Thanks to Lucas Giolito, the back end of the White Sox bullpen and a defense that helped more than it hurt, that one two-run inning was good enough to salvage a split.
Giolito threw 6⅓ innings of one-run ball, and it could've been scoreless ball had either Tony La Russa pulled him a batter or two earlier, or Josh Harrison not booted what should've been an inning-ending grounder with two outs on Reynaldo López's watch.
But one blemish wasn't enough to ruin the evening. Giolito himself was sterling, limiting the Guardians to five hits and a walk to the last batter he faced while striking out five. He wasn't a whiff monster -- only seven over 91 pitches -- but he only allowed four hard-hit balls all night, and the shorter plate appearances kept him on the economical side. When the Cleveland lineup circled back for the third time through, he had more in the tank.
While Giolito suffered from a miscue to end his evening, he benefited from strong defense earlier, even if it was needed to override the Sox's first error. Amed Rosario reached on an infield single and advanced second when Anderson's throw went in the dugout.
José Ramírez followed by hooking a drive down the right field line, but AJ Pollock -- starting in right field with Jiménez opening the game in left -- ran it down before it dropped inside the chalk, then held the runner after crashing into the wall. Of the White Sox's less-than-ideal corner options, I don't think anybody else makes that play.
Giolito then struck out Josh Naylor before getting Franmil Reyes to pop up behind home plate. Seby Zavala located the ball, then made a lunging grab into and over a softer fence that guided him back into play with the out secured, which kept the game scoreless.
The Sox blew their own golden opportunities early and late, but they earned their two runs in the sixth. Yoán Moncada led off against Sam Hentges with his second walk, followed by a Luis Robert single.

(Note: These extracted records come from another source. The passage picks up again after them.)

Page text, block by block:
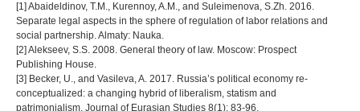
[1] Abaideldinov, T.M., Kurennoy, A.M., and Suleimenova, S.Zh. 2016.
Separate legal aspects in the sphere of regulation of labor relations and
social partnership. Almaty: Nauka.
[2] Alekseev, S.S. 2008. General theory of law. Moscow: Prospect
Publishing House.
[3] Becker, U., and Vasileva, A. 2017. Russia’s political economy re-
conceptualized: a changing hybrid of liberalism, statism and
patrimonialism. Journal of Eurasian Studies 8(1): 83-96.
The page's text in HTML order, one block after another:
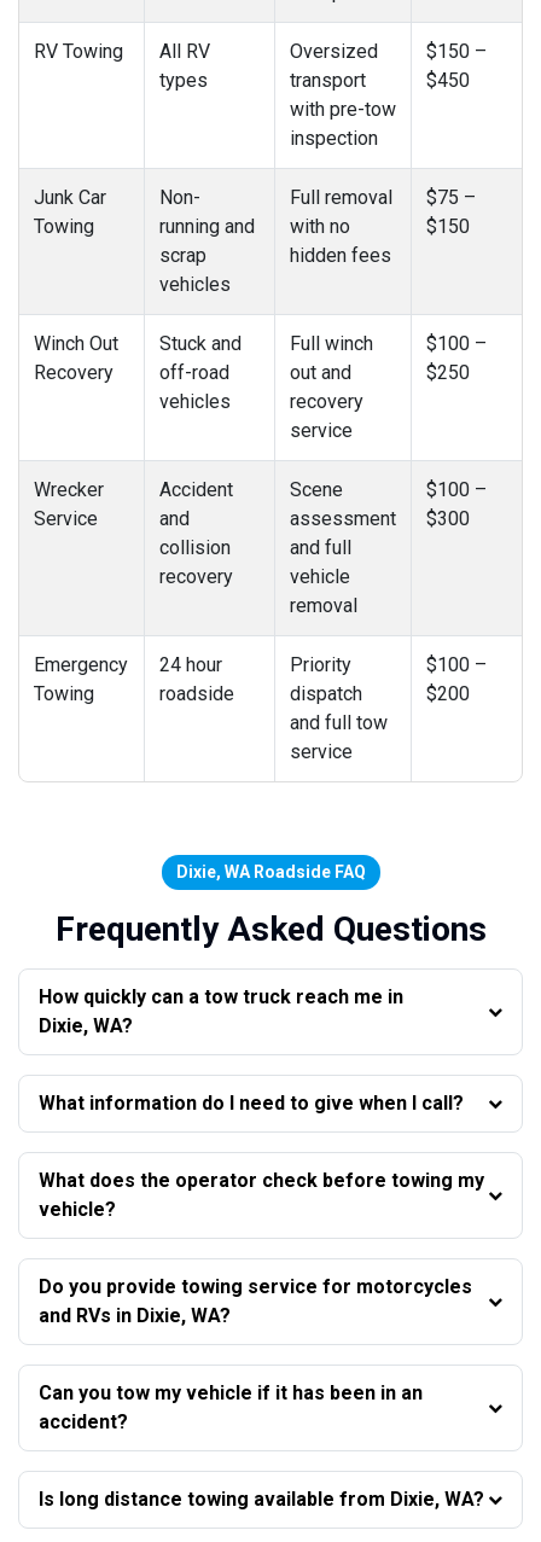
RV Towing
All RV
types
Oversized
transport
with pre-tow
inspection
$150 –
$450
Junk Car
Towing
Non-
running and
scrap
vehicles
Full removal
with no
hidden fees
$75 –
$150
Winch Out
Recovery
Stuck and
off-road
vehicles
Full winch
out and
recovery
service
$100 –
$250
Wrecker
Service
Accident
and
collision
recovery
Scene
assessment
and full
vehicle
removal
$100 –
$300
Emergency
Towing
24 hour
roadside
Priority
dispatch
and full tow
service
$100 –
$200
Dixie, WA Roadside FAQ
Frequently Asked Questions
How quickly can a tow truck reach me in
Dixie, WA?
What information do I need to give when I call?
What does the operator check before towing my
vehicle?
Do you provide towing service for motorcycles
and RVs in Dixie, WA?
Can you tow my vehicle if it has been in an
accident?
Is long distance towing available from Dixie, WA?
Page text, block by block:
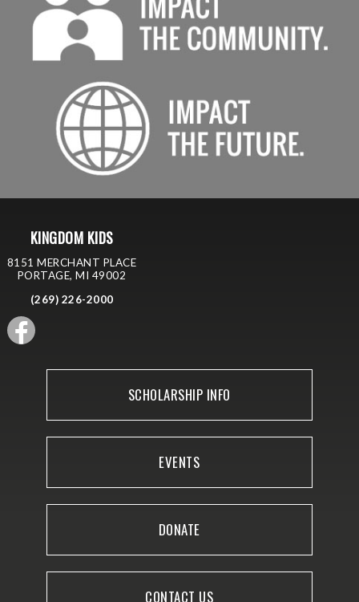
KINGDOM KIDS
8151 MERCHANT PLACE
PORTAGE, MI 49002
(269) 226-2000
SCHOLARSHIP INFO
EVENTS
DONATE
CONTACT US
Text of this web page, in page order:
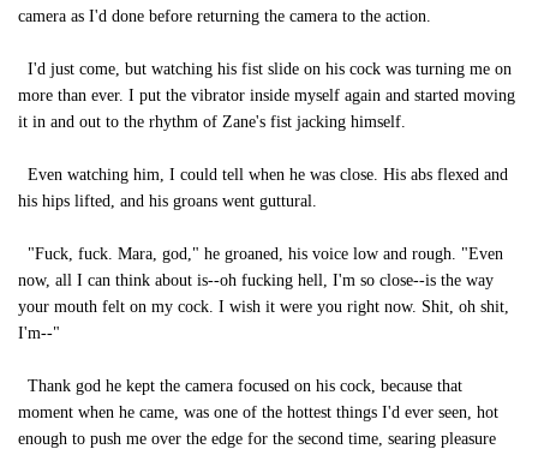
camera as I'd done before returning the camera to the action.
I'd just come, but watching his fist slide on his cock was turning me on
more than ever. I put the vibrator inside myself again and started moving
it in and out to the rhythm of Zane's fist jacking himself.
Even watching him, I could tell when he was close. His abs flexed and
his hips lifted, and his groans went guttural.
"Fuck, fuck. Mara, god," he groaned, his voice low and rough. "Even
now, all I can think about is--oh fucking hell, I'm so close--is the way
your mouth felt on my cock. I wish it were you right now. Shit, oh shit,
I'm--"
Thank god he kept the camera focused on his cock, because that
moment when he came, was one of the hottest things I'd ever seen, hot
enough to push me over the edge for the second time, searing pleasure
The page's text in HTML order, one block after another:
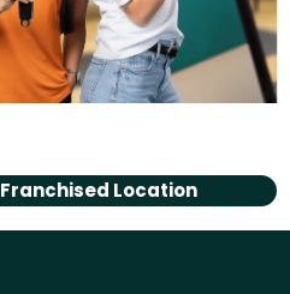
Franchised Location
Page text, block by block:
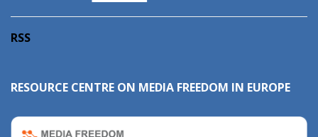
RSS
RESOURCE CENTRE ON MEDIA FREEDOM IN EUROPE
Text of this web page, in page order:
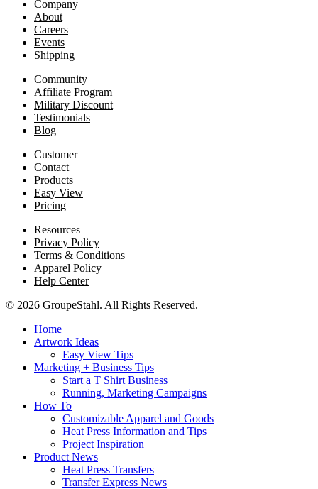
Company
About
Careers
Events
Shipping
Community
Affiliate Program
Military Discount
Testimonials
Blog
Customer
Contact
Products
Easy View
Pricing
Resources
Privacy Policy
Terms & Conditions
Apparel Policy
Help Center
© 2026 GroupeStahl. All Rights Reserved.
Home
Artwork Ideas
Easy View Tips
Marketing + Business Tips
Start a T Shirt Business
Running, Marketing Campaigns
How To
Customizable Apparel and Goods
Heat Press Information and Tips
Project Inspiration
Product News
Heat Press Transfers
Transfer Express News
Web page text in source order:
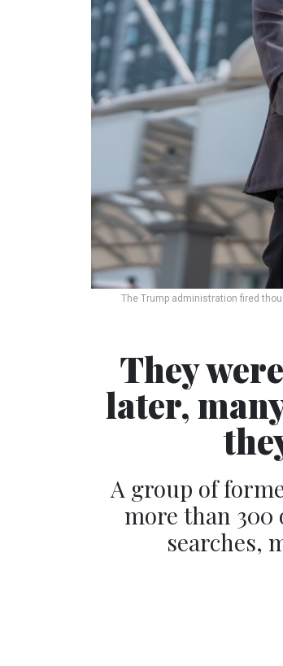
The Trump administration fired
They
later,
A group of
more than 300
searches,
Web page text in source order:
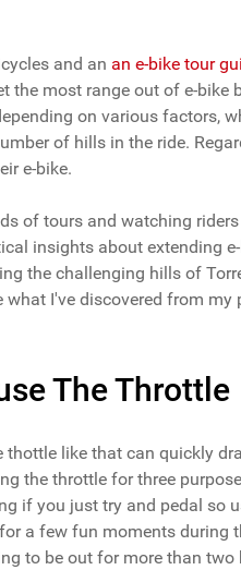
and an an e-bike tour
the most range out of e-bike
on various factors,
of hills in the ride.
e-bike.
of tours and watching
insights about extending
the challenging hills of
what I've discovered from
The Throttle
like that can quickly
the throttle for three
if you just try and pedal so
a few fun moments during
to be out for more than
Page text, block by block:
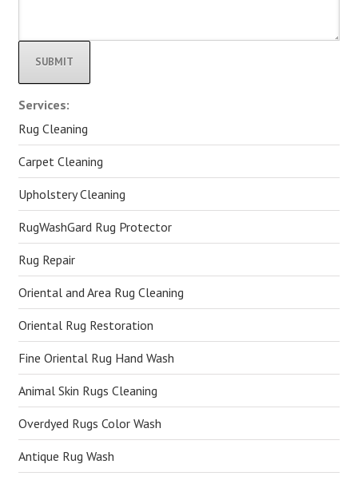
Alternative:
Services:
Rug Cleaning
Carpet Cleaning
Upholstery Cleaning
RugWashGard Rug Protector
Rug Repair
Oriental and Area Rug Cleaning
Oriental Rug Restoration
Fine Oriental Rug Hand Wash
Animal Skin Rugs Cleaning
Overdyed Rugs Color Wash
Antique Rug Wash
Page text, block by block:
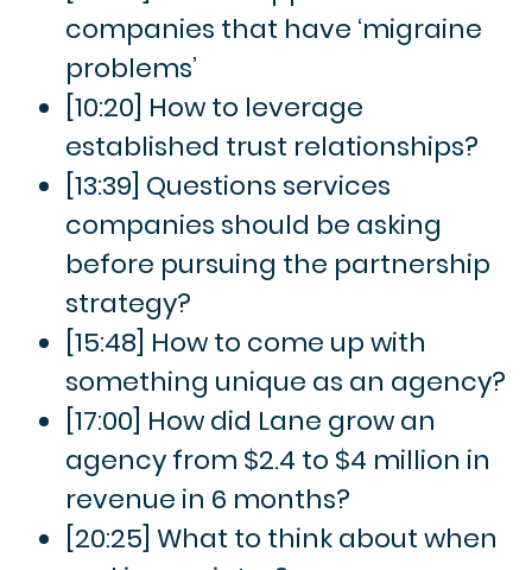
companies that have ‘migraine
problems’
[10:20] How to leverage
established trust relationships?
[13:39] Questions services
companies should be asking
before pursuing the partnership
strategy?
[15:48] How to come up with
something unique as an agency?
[17:00] How did Lane grow an
agency from $2.4 to $4 million in
revenue in 6 months?
[20:25] What to think about when
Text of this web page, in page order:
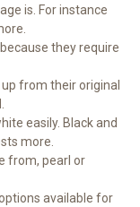
is. For instance
they require
from their original
easily. Black and
more.
from, pearl or
available for
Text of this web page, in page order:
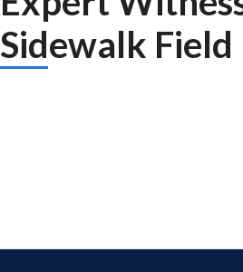
Sidewalk Field
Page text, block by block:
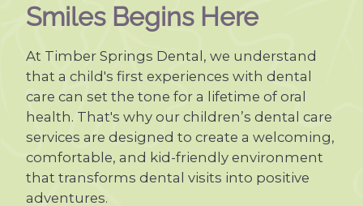
Smiles Begins Here
At Timber Springs Dental, we understand
that a child's first experiences with dental
care can set the tone for a lifetime of oral
health. That's why our children’s dental care
services are designed to create a welcoming,
comfortable, and kid-friendly environment
that transforms dental visits into positive
adventures.
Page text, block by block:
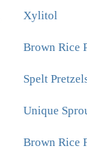
Xylitol
Brown Rice
Spelt
Unique
Brown Rice

Up came José Abreu, who appeared intent on doing too much when he chased the first two pitches out of the zone to fall behind 0-2. But Hentges made a mistake with his third pitch, and Abreu pounded it off the right field wall for the game's first run.

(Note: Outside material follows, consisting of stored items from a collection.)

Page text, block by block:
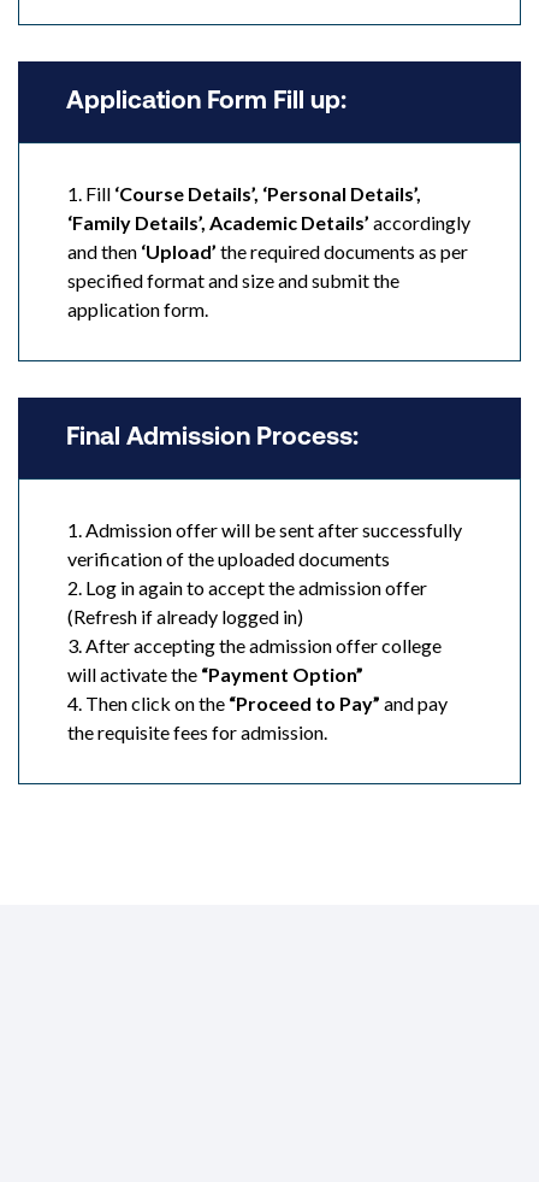
Application Form Fill up:
1. Fill ‘Course Details’, ‘Personal Details’,
‘Family Details’, Academic Details’ accordingly
and then ‘Upload’ the required documents as per
specified format and size and submit the
application form.
Final Admission Process:
1. Admission offer will be sent after successfully
verification of the uploaded documents
2. Log in again to accept the admission offer
(Refresh if already logged in)
3. After accepting the admission offer college
will activate the “Payment Option”
4. Then click on the “Proceed to Pay” and pay
the requisite fees for admission.
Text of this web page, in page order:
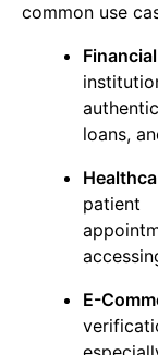
common use
loans,
E-
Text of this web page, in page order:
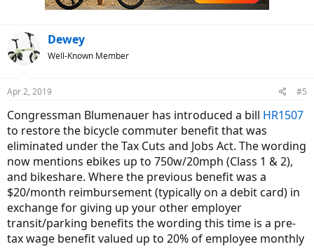
Dewey
Well-Known Member
Apr 2, 2019 #5
Congressman Blumenauer has introduced a bill HR1507
to restore the bicycle commuter benefit that was
eliminated under the Tax Cuts and Jobs Act. The wording
now mentions ebikes up to 750w/20mph (Class 1 & 2),
and bikeshare. Where the previous benefit was a
$20/month reimbursement (typically on a debit card) in
exchange for giving up your other employer
transit/parking benefits the wording this time is a pre-
tax wage benefit valued up to 20% of employee monthly
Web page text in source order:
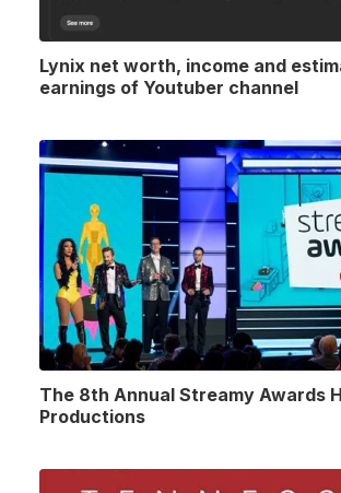
Lynix net worth, income and
earnings of Youtuber channel
The 8th Annual Streamy Awards
Productions
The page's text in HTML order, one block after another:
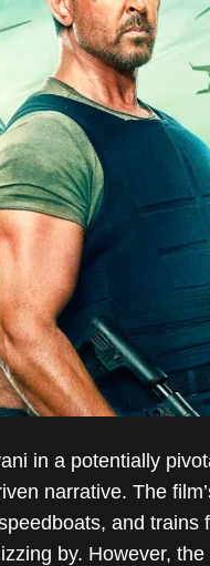
in a potentially
narrative. The
and trains
by. However,
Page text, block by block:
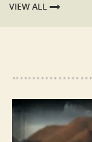
VIEW ALL
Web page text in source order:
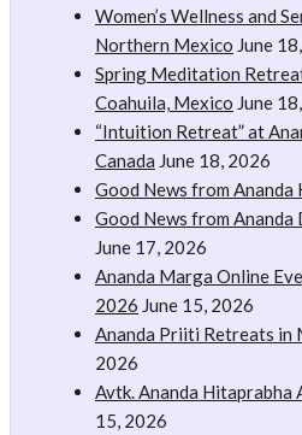
Women’s Wellness and
Northern Mexico June
Spring Meditation
Coahuila, Mexico June
“Intuition Retreat” at
Canada June 18, 2026
Good News from Ananda
Good News from Ananda
June 17, 2026
Ananda Marga Online
2026 June 15, 2026
Ananda Priiti Retreats in
2026
Avtk. Ananda Hitaprabha
15, 2026
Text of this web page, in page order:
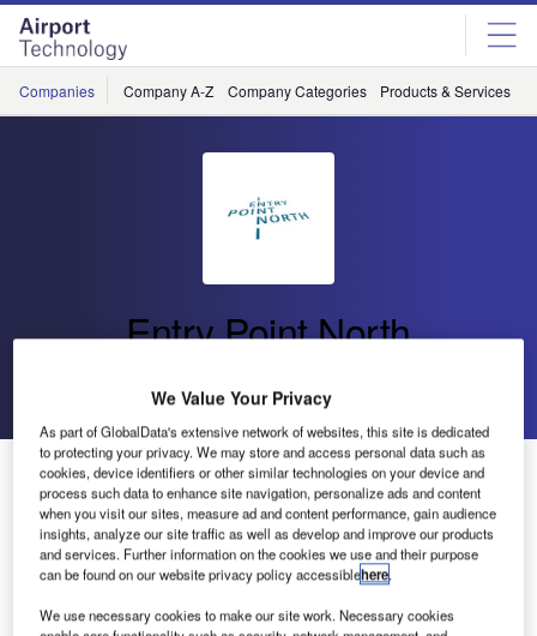
Skip
menu
Skip
page
content
Companies Company A-Z Company Categories Products & Services
Entry Point North
Go back Send enquiry
Entry Point North Introduces ATSEP Training Courses
During the last few years the importance of having
dedicated training for engineering and technical personnel
undertaking operational safety related tasks, has been
gaining more prominence. This training is more commonly
We Value Your Privacy
As part of GlobalData's extensive network of websites, this site is dedicated
to protecting your privacy. We may store and access personal data such as
cookies, device identifiers or other similar technologies on your device and
process such data to enhance site navigation, personalize ads and content
when you visit our sites, measure ad and content performance, gain audience
insights, analyze our site traffic as well as develop and improve our products
and services. Further information on the cookies we use and their purpose
can be found on our website privacy policy accessiblehere.
We use necessary cookies to make our site work. Necessary cookies

Eloy Jiménez was the one who struck out on three pitches, but that was only good for the first out, so Andrew Vaughn's subsequent chopper over the mound was worth an RBI and a 2-0 lead. (Jiménez ended up leaving the game after the bottom of the inning when he pulled up lame after running down Ramírez's line drive to the left center gap for the final out of the sixth.)

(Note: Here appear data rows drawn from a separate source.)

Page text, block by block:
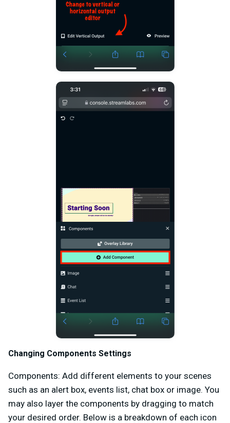
Changing Components Settings
Components: Add different elements to your scenes
such as an alert box, events list, chat box or image. You
may also layer the components by dragging to match
your desired order. Below is a breakdown of each icon
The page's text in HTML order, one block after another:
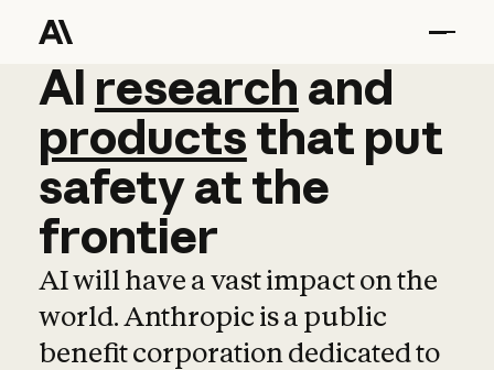
AI research and
AI research and
productsthat put
safetyatthe
frontier
AI will have a vast impact on the
world. Anthropic is a public
benefit corporation dedicated to
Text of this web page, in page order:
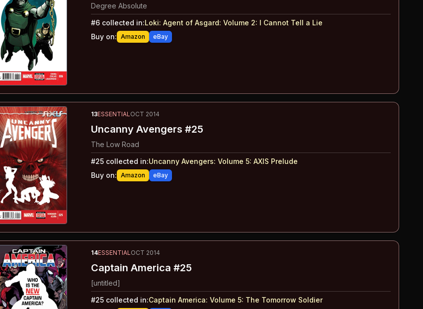
Degree Absolute
#6collected in:Loki: Agent of Asgard: Volume 2: I Cannot Tell a Lie
Buy on: Amazon eBay
13ESSENTIAL OCT 2014
Uncanny Avengers #25
The Low Road
#25collected in:Uncanny Avengers: Volume 5: AXIS Prelude
Buy on: Amazon eBay
14ESSENTIALOCT 2014
Captain America #25
[untitled]
#25collected in:Captain America: Volume 5: The Tomorrow Soldier
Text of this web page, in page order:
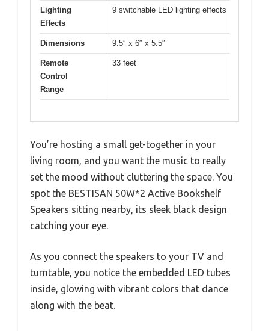
Lighting
Effects
9 switchable LED lighting effects
Dimensions 9.5″ x 6″ x 5.5″
Remote
Control
Range
33 feet
You’re hosting a small get-together in your
living room, and you want the music to really
set the mood without cluttering the space. You
spot the BESTISAN 50W*2 Active Bookshelf
Speakers sitting nearby, its sleek black design
catching your eye.
As you connect the speakers to your TV and
turntable, you notice the embedded LED tubes
inside, glowing with vibrant colors that dance
along with the beat.
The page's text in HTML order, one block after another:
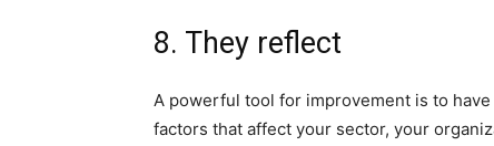
8. They reflect
A powerful tool for improvement is to
factors that affect your sector, your
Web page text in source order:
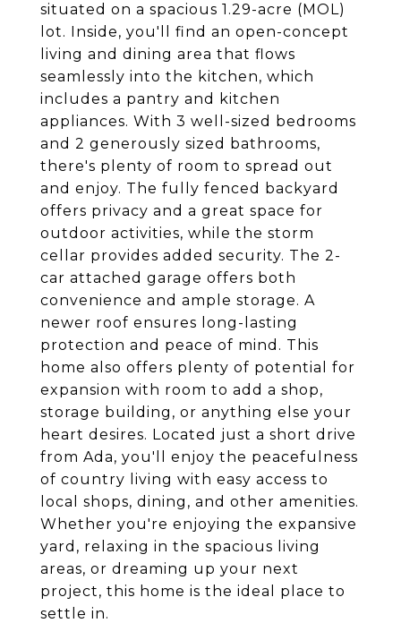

Other opportunities went by the boards. Two deep drives off Civale in the first inning died on the right field warning track, and Robert started the fourth with a double and advanced no further. In the sixth, Robert tried to add insurance when he followed Tim Anderson's two-out single and Moncada's walk with a shot to the left side, but a ball that appeared to have a good chance to skip by the shortstop instead plunked Anderson on the hip for the rare inning-ending HOTBLAN.
It didn't matter, because after López got three grounders for two outs in the seventh, Kendall Graveman and Liam Hendriks each pitched perfect innings with two strikeouts apiece to close it out. Graveman did an especially fine job of battling back after falling behind against the top of the Cleveland order.
Bullet points:
*Moncada and Robert each reached base three times in front of Abreu in the cleanup spot, which is a fine recipe for success.
*Jiménez was removed from the game with tightness in his right leg. The White Sox are calling him day-to-day.
*The White Sox are back to a half-game behind Cleveland. They remain five games behind the Twins, who probably got what they wanted with a split here.